WHAT IS NEEDED - Retype the material below, keeping each line identical.

EXCERPTED RECORDS -
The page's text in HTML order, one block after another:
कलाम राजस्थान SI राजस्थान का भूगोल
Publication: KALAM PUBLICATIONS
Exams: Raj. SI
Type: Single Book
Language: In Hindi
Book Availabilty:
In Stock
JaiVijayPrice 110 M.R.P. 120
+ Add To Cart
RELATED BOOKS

SOLUTION -
The page's text in HTML order, one block after another:
कलाम राजस्थान SI राजस्थान का भूगोल
Publication: KALAM PUBLICATIONS
Exams: Raj. SI
Type: Single Book
Language: In Hindi
Book Availabilty:
In Stock
JaiVijayPrice 110 M.R.P. 120
+ Add To Cart
RELATED BOOKS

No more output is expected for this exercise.